Jen Lumanlan 01:01:22
And these ideas don’t just show up in the child’s relationship with us; they permeate the child’s entire relationship with the world. Let’s start with the rest of the family first: Dr. Bates Ames describes a little anecdote of conscientious, talented big sister Marcia practicing piano when younger brother Nicky starts making a “terrible racket” with his trumpet, and Marcia comes running to her mother to make him stop. After peace has been restored, Mother asks: “Nicky, why do you do such mean things? Why do you bother your sister like that when she is practicing?” “Because,” replies Nicky,” “she’s so bossy. She always tries to raise me and make me do everything better, and this is the best way I know of to get even with her.” Dr. Bates Ames goes on to say: “Getting even with her (or him)! How many hours of childhood are spent getting even with brothers and sisters? It may not be very nice, but it certainly is very natural.” She goes on to provide more examples of siblings getting back at each other, but never questions why this might be happening. That it happens in most families is seen as evidence that it’s ‘natural,’ and Dr. Bates Ames never wonders if the reason why the children are always trying to get back at each other is not because of some in-built drive to be vindictive, but because of the parent’s judgments and how the parents treat the children. Do any of us like to be told we’re mean? Don’t we all want to be seen for who we really are, and not for who we are compared to a sibling? When we look back on our own childhoods, can we remember how we felt when we were the less favored one, and how much we resented our sibling for that, or if we were the favored one, how tenuous that status seemed and how we would do anything to maintain it?
Jen Lumanlan 01:02:58
Dr. Bates Ames notes in Your Two-Year-Old Child that “the most common word uttered is usually “mine,” as the child tries to protect his possessions from everyone else.” So true! I remember this phase so well! And where do our children learn this? They learn it from us! A child doesn’t somehow ‘naturally’ develop ideas about what’s theirs and what isn’t; they get these ideas from us. Do you remember going out for a walk when your child was a toddler and they want to pick flowers from everyone else’s garden, and you told them “you can’t pick those; they don’t belong to us”? Do you remember when they wanted to bring toys home from the playground and you said: “Oh we can’t bring those; they aren’t ours”? And what’s the flip-side of “they aren’t ours?” It’s “that’s mine.” THAT is how we teach our children about capitalism, because once they understand that there’s a distinction between “mine” and “yours,” they usually want to draw boundaries around their stuff, and then pile as much stuff inside that boundary as possible.
Jen Lumanlan 01:03:55
So, as we work toward a conclusion, I want to agree that yes, absolutely, children’s brains develop. New neural connections are made, and new capabilities come online. But this doesn’t happen in isolation; it happens in a cultural context. A young child hits the new baby in a way that may seem unprovoked to us when it’s actually an expression of the child’s unmet needs that the parent doesn’t know how to identify because all their own parent taught them how to do was ignore their own needs and ‘mind’ authority figures.
Jen Lumanlan 01:04:24
We’re told we will: “certainly want to provide books and toys and music and pictures and do what you can to enrich his surroundings” which assumes we have the resources to do this.
Jen Lumanlan 01:04:35
We should also: “try to get as much help from others as you can afford and feel that you need,” because help is to be purchased, not freely exchanged.

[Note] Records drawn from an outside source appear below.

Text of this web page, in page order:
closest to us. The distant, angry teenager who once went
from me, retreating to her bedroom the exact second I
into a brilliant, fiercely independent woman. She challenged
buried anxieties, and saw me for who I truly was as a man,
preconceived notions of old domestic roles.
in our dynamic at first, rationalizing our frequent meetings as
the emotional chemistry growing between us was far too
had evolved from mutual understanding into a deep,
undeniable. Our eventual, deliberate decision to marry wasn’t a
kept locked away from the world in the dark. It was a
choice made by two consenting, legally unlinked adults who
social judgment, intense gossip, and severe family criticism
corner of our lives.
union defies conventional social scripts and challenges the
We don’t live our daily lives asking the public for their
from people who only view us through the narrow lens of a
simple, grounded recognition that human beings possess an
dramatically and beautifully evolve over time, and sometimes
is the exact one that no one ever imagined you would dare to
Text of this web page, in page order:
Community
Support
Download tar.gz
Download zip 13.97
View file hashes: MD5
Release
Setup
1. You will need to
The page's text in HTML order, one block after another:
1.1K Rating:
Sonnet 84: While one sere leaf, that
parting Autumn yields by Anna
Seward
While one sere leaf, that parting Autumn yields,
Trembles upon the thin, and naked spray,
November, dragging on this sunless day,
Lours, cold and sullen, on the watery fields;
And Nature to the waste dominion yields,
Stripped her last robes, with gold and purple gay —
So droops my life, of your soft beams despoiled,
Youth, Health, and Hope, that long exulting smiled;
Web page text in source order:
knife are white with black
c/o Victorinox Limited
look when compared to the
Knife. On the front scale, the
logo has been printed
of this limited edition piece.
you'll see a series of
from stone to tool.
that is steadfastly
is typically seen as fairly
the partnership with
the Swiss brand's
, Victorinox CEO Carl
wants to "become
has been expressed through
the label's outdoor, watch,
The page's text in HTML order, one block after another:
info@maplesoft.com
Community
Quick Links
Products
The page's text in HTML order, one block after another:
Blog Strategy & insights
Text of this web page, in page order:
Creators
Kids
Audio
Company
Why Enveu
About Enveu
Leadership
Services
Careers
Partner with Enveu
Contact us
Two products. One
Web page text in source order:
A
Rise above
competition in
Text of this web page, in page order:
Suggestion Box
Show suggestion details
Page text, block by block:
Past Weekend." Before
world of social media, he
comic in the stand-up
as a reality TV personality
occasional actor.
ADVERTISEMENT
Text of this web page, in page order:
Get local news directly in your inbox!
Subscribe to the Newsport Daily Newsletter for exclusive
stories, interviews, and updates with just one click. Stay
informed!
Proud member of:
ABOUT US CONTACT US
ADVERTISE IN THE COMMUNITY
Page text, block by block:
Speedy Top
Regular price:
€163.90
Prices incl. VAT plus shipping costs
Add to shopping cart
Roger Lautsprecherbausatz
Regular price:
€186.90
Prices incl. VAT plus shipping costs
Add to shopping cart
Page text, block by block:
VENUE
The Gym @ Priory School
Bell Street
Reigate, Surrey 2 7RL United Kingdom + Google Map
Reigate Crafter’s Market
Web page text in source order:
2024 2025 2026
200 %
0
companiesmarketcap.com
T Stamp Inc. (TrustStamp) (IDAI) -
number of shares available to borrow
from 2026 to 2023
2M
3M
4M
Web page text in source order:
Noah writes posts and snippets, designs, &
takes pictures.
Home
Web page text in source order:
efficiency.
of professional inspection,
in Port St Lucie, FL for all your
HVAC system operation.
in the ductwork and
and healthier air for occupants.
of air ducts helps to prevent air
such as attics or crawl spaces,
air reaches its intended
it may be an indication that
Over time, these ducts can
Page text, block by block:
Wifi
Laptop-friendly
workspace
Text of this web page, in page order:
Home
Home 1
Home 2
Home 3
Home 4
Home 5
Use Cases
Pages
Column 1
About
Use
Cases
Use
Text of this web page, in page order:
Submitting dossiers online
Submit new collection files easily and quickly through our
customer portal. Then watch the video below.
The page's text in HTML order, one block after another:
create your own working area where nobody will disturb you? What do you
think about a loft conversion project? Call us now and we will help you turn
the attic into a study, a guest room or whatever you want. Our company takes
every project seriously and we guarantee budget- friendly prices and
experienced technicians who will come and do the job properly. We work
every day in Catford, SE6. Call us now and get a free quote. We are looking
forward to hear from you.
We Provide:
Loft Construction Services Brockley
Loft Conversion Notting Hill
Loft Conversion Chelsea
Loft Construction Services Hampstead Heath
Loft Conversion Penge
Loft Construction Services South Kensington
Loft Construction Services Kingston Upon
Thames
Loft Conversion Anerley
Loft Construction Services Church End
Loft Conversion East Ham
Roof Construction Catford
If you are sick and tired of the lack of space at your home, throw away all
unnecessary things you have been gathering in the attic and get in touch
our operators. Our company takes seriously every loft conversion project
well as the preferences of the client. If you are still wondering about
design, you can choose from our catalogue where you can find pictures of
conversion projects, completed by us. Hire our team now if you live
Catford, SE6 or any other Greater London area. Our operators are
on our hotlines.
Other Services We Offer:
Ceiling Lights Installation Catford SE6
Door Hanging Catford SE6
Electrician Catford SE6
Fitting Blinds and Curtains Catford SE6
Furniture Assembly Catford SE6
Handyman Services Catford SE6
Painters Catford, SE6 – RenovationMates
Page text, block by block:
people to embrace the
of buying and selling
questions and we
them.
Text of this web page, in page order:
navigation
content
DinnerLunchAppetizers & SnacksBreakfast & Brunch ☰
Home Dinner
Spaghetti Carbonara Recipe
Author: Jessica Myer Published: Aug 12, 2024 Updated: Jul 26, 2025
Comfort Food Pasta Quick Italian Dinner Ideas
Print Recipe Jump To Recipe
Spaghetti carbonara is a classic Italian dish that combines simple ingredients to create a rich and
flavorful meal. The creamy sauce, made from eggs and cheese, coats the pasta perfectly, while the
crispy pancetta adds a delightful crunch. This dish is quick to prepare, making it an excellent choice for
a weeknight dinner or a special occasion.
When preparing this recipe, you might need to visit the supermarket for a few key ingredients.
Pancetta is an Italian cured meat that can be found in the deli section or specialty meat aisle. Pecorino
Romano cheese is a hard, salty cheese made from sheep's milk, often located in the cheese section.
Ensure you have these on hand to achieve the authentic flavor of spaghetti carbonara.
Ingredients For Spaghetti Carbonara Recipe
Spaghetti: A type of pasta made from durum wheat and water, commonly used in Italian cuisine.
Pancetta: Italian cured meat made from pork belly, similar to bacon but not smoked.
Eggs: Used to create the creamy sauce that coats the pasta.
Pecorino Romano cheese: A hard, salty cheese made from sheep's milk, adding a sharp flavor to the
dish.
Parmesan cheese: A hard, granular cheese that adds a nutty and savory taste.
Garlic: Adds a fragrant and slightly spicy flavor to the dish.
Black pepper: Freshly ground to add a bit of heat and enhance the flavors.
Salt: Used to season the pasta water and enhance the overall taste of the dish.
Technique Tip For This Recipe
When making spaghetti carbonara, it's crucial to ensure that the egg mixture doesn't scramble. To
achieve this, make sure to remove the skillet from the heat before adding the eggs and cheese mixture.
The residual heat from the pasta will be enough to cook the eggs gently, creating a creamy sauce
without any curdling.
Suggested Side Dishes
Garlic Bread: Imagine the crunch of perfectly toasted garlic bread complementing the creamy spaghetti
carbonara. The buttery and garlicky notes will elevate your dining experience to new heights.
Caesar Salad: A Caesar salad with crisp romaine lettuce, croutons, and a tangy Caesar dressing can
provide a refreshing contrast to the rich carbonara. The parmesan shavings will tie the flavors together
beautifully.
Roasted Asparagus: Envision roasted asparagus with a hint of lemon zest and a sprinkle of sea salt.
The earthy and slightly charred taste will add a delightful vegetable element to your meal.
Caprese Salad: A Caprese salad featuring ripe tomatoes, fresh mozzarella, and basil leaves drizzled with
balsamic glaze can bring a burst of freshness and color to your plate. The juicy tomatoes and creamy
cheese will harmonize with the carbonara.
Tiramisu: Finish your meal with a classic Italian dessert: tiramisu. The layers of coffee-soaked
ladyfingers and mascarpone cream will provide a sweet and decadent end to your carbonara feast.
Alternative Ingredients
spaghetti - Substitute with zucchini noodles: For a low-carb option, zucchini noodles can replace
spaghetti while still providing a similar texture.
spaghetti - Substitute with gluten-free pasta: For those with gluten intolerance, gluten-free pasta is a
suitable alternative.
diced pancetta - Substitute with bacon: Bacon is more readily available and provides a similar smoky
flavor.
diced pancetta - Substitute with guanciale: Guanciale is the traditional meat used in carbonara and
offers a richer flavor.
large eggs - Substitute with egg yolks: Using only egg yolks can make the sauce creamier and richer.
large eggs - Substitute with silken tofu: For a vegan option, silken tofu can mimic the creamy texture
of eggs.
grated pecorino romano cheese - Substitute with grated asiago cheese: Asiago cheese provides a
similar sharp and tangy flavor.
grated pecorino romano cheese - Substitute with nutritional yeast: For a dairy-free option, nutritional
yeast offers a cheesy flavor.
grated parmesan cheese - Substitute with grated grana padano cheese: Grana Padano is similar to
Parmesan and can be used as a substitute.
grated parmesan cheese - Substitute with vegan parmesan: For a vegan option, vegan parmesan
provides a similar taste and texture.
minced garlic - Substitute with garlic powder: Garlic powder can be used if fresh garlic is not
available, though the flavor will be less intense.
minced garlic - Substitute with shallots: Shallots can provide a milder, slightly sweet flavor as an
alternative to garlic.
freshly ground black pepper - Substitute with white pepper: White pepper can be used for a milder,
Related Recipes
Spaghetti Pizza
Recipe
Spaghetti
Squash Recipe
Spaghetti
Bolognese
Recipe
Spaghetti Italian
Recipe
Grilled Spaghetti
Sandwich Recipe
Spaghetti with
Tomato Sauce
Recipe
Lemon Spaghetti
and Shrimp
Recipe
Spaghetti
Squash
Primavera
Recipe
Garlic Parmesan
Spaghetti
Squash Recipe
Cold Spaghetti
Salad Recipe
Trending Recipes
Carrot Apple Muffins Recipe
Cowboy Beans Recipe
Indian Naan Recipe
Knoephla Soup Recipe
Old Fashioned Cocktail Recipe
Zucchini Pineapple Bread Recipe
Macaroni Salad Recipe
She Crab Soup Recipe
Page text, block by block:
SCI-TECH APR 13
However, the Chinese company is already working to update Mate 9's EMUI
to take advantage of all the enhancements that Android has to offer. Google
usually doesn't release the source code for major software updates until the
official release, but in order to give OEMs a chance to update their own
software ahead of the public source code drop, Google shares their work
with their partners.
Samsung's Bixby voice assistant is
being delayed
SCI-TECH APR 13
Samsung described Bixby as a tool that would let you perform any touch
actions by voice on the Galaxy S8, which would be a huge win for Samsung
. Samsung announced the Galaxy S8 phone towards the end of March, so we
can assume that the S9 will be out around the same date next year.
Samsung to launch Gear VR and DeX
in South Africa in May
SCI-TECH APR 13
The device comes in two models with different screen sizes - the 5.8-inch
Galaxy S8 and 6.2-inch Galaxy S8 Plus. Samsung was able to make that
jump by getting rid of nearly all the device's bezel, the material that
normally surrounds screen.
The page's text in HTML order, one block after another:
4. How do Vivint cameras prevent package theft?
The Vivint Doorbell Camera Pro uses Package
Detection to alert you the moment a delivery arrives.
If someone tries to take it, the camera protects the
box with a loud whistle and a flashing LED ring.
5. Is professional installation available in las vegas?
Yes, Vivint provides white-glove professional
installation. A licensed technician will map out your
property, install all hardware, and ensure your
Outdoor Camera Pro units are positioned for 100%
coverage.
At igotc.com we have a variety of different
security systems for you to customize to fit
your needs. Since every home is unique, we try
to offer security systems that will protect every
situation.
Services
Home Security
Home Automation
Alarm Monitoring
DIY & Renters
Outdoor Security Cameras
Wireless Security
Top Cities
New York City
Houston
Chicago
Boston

Dr. Gesell and Dr. Bates Ames observe that “happily, now that supportive grandparents are often less available than formerly, supportive pediatricians have taken their place.” Perhaps most of us might argue that the type and degree of support provided by our child’s pediatrician isn’t exactly the same as a grandparent would provide.
Jen Lumanlan 01:05:04
Each of these decisions that we parents make is made in a cultural context. If we can’t see the child’s needs because our own parents couldn’t see our needs, so they couldn’t teach us how to understand our needs never mind anyone else’s, that’s a cultural context. When we see our role as providing every opportunity to enrich our child’s life, that’s a cultural context. When we live in single-family homes with fenced yards so our child can play outside unsupervised, and because of that we have to pay for hired help when we can’t cope with it all because we don’t have a village of folks who will jump in and help us when we need it, because they don’t know we’re struggling, because we all know it’s not OK to let anyone else know we’re struggling, that’s a cultural context. If we’re lacking in solidarity amongst parents and find that in a book that somehow implies, horoscope-style, that our child is ‘normal,’ that’s a cultural context. But we might be better served by stepping outside of that context and asking why it is we need to find solidarity because we don’t have it already, and looking for actual, real support from real people rather than relying on these books.
Jen Lumanlan 01:06:09
Dr. Gesell and Dr. Bates Ames argue that some parents are too bossy and authoritarian, while others are too permissive. They see the ‘developmental’ approach, grounded in their research on development and maturation as the ‘third way’ that allows you to avoid the evils of the other two approaches. I see all three of these ideas as hopelessly outdated, and that we should do what Dr. Gesell himself advised us to do when we saw this: move on to more useful approaches that are relevant in our culture today.
Jen Lumanlan 01:06:37
This is why I’m arguing that we shouldn’t read the Your X-Year-Old books anymore – because it simply is not possible to separate the cultural context from the developmental information. They are so intimately intertwined that they continually affect and are affected by each other. So, if we believe that the cultural context of the 1970s, drawing heavily on the cultural context of the 1930s, is what we want to prepare our children for, these books fit the bill. But if we want to prepare our children for a world where everyone belongs, and where power is not wielded over those who are smaller and weaker, and where we can see each person’s needs as equally valid as everyone else’s, and where each child’s needs are seen and met for exactly what they are instead of based on their deviance from a “norm” that is really only “normal” for middle-class White children, then we can’t use the information on these books. We can’t just ignore the cultural context and take the developmental advice.
Jen Lumanlan 01:07:36
If you want to go beyond what we SHOULDN’T do in these books to what we SHOULD do instead, then there are lots of episodes in the podcast to help with that – a good place to start would be episode 94, where we looked at using nonviolent communication to parent more peacefully, which should tide you over until my book comes out next year. And if you’d like to be notified about when my book is coming out, and let me know if you’re interested in attending a book reading or class near you, or potentially helping to make one of those events happen in your town, you can do that at yourparentingmojo.com/book.
Hi, I’m Emma, and I’m listening from the UK. We know you have a lot of choices about where you get information about parenting, and we’re honored that you’ve chosen us as we move toward a world in which everyone’s lives and contributions are valued. If you’d like to help keep the show ad-free, please do consider making a donation on the episode page that Jen just mentioned. Thanks again for listening to this episode of the Your Parenting Mojo podcast.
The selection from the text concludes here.